Also see Timeline of Denton
Founding of Denton
The formation of the city of Denton is closely tied with that of Denton County. Unlike other neighboring cities in North Texas, there is no record of a large Native American population in the area before 1800. European settlement began in mid-1800s when William S. Peters of Kentucky obtained a land grant from the Texas Congress and named it Peters Colony. After initial settlement in the southeast area in 1843, the Texas legislature voted to form Denton County in 1846. Residents chose two different county seats (Pinckneyville and Alton) before voting on Denton as the final county seat in 1857. Both the county and the town were named in honor of John B. Denton, a preacher and lawyer, who was killed in a 1841 battle led by General Edward H. Tarrant against Keechi Indians. A commission composed of Otis G. Welch and others laid out the city and named the first streets in 1857. Denton was not incorporated until 1866; its first mayor was J.B. Sawyer.
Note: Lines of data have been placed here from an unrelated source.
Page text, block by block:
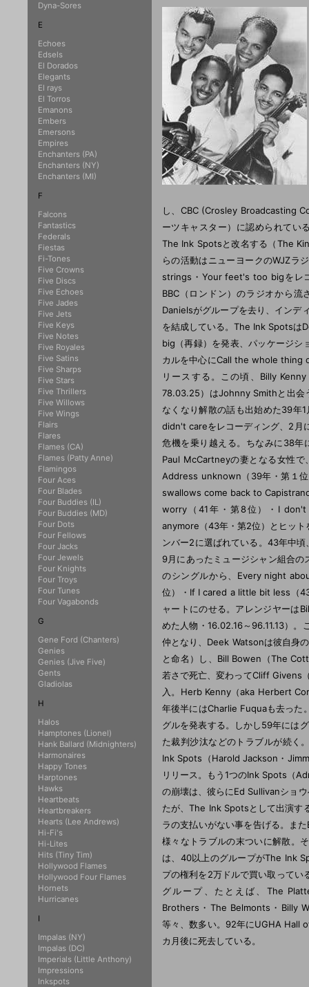
し、CBC (Crosley Broadcasting
ーツキャスター）に認められて
The Ink Spotsと改名する（The
らの活動はニューヨークのWJZラ
strings・Your feet's too bigをレ
BBC（ロンドン）のラジオから
Danielsがグループを去り、イン
を結成している。The Ink Spots
big（再録）を発表、パッケージシ
カルを中心にCall the whole thing
リースする。この頃、Billy
78.03.25）はJohnny Smithと出会
なくなり解散の話も出始めた39年
didn't careをレコーディング、2月
危機を乗り越える。ちなみに38
Paul McCartneyの妻となる女性
Address unknown（39年・第１
swallows come back to
worry（41年・第8位）・I
anymore（43年・第2位）とヒッ
ンバー2に選ばれている。43年中
9月にあったミュージシャン組合
のシングルから、Every night
位）・If I cared a little bit less（
ャートにのせる。アレンジヤー
めた人物・16.02.16～96.11.13）
仲となり、Deek Watsonは彼自身
と命名）し、Bill Bowen（The
若さで死亡、変わってCliff Givens
入。Herb Kenny（aka Herbert
年後半にはCharlie Fuquaも去った
グルを発表する。しかし59年には
た裁判沙汰などのトラブルが続
Ink Spots（Harold Jackson・
リリース。もう1つのInk Spots（
の崩壊は、彼らにEd Sullivanショ
たが、The Ink Spotsとして出演す
ラの支払いがない事を告げる。ま
様々なトラブルの末ついに解散。
は、40以上のグループがThe Ink
プの権利を2万ドルで買い取ってい
グループ、たとえば、The
Brothers・The Belmonts・Billy
等々、数多い。92年にUGHA Hall
カ月後に死去している。
Dyna-Sores
E
Echoes
Edsels
El Dorados
Elegants
El rays
El Torros
Emanons
Embers
Emersons
Empires
Enchanters (PA)
Enchanters (NY)
Enchanters (MI)
F
Falcons
Fantastics
Federals
Fiestas
Fi-Tones
Five Crowns
Five Discs
Five Echoes
Five Jades
Five Jets
Five Keys
Five Notes
Five Royales
Five Satins
Five Sharps
Five Stars
Five Thrillers
Five Willows
Five Wings
Flairs
Flares
Flames (CA)
Flames (Patty Anne)
Flamingos
Four Aces
Four Blades
Four Buddies (IL)
Four Buddies (MD)
Four Dots
Four Fellows
Four Jacks
Four Jewels
Four Knights
Four Troys
Four Tunes
Four Vagabonds
G
Gene Ford (Chanters)
Genies
Genies (Jive Five)
Gents
Gladiolas
H
Halos
Hamptones (Lionel)
Hank Ballard (Midnighters)
Harmonaires
Happy Tones
Harptones
Hawks
Heartbeats
Heartbreakers
Hearts (Lee Andrews)
Hi-Fi's
Hi-Lites
Hits (Tiny Tim)
Hollywood Flames
Hollywood Four Flames
Hornets
Hurricanes
I
Impalas (NY)
Impalas (DC)
Imperials (Little Anthony)
Impressions
Inkspots
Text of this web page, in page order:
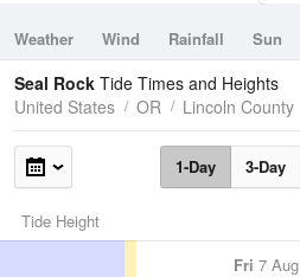
Weather Wind Rainfall Sun
Tides
Swell
Seal Rock Tide Times and Heights
United States
OR Lincoln County
1-Day 3-Day
Tide Height
Fri 7 Aug

The city expanded greatly as it became a strong agricultural trade center and manufacturing destination for mills and cottage industries. The creation of the Texas and Pacific Railway in 1881 gave Denton its first rail connection, and brought an influx of people to the area. Despite this, it did not develop into a strong manufacturing location, relying instead on agricultural workforces.
Denton became a college town when North Texas Normal College (now the University of North Texas) was established in 1890 and the Girls' Industrial College (now Texas Woman's University) in 1903. As the universities increased in size, their impact on Denton's economy and culture also grew.
At one time, considered the cultural center of Denton, the area surrounding Fry Street was home to a group of shops, music venues, and restaurants. Many of the buildings were originally constructed in the 1920s. From 1914 to 1959, Denton was governed under a mayor-city commission form of government, but a new charter adopted in the latter year switched the city to a council-manager form of government.
In 1954, the regional office of the Federal Civil Defense Administration moved from Dallas to Denton, and a few years later a large underground shelter was completed. For a time, it was the only FCDA underground shelter and was designated as the place from which the president of the United States and other federal officials would direct the country in case of attack. The FCDA shelter would later become the headquarters of FEMA Region VI.
Denton grew rapidly from a population of 26,844 in 1960, to 48,063 in 1980. Its proximity to the Dallas-Fort Worth Metroplex, directly connected via Interstate 35, played a major role in this growth. The opening of the DFW International Airport in 1974 led to a small spurt in population. Older manufacturing firms with significant employment such as Moore's Business Forms and Morrison Milling Company were joined by heavy manufacturing companies like Victor Equipment Company in the mid-1960s and Peterbilt in 1980, and led to increased local employment. The population jumped from 66,270 in 1990 to 80,537 in 2000.
For full article see: Quakertown
Quakertown was originally a settlement of African-Americans in Denton, named after the Quakers who had helped in the Underground Railroad. When Texas Woman's University was built in close proximity, there was an election over whether or not to build a park in the location of Quakertown. The election was won in favor of the park, and the African-American residents were forced to leave. The city called the new public space "Civic Center Park" until 2007, when it was renamed "Quakertown Park" in honor of the former community.
For more information see Fry Street (main page).
In May 2006, the 100-block of the historic Fry Street area was purchased by United Equities, a Houston-based real estate company, which announced that several of the historic buildings would be demolished to accommodate a new mixed-use center. Known as Fry Street Village, the center would include retail stores and restaurants. The proposal polarized the city, and a grass roots effort by the non-profit organization Save Fry Street began soon thereafter. It sought to preserve Fry Street as a historic and cultural icon for the city. Development stalled in 2008, when the city council rejected a permit that would allow for the construction of a drive-thru CVS Pharmacy, the anchor for the project.1
In an act of rebellion, the gutted buildings on Fry Street were set on fire June 27, 2006. Fire Marshal Rick Jones obtained a felony arrest warrant for arson for James Taylor Moseley on July 3. Moseley apparently left the state after the June 27 fire that destroyed the building that formerly housed The Tomato. A video of the fire. Moseley was ultimately cleared of charges, and claims to have not committed the arson.
A large amount of Fry street was ultimately demolished, and is now in development for apartments, restaurants, a parking garage and other retail spaces, with emphasis on local/regional businesses as opposed to chains.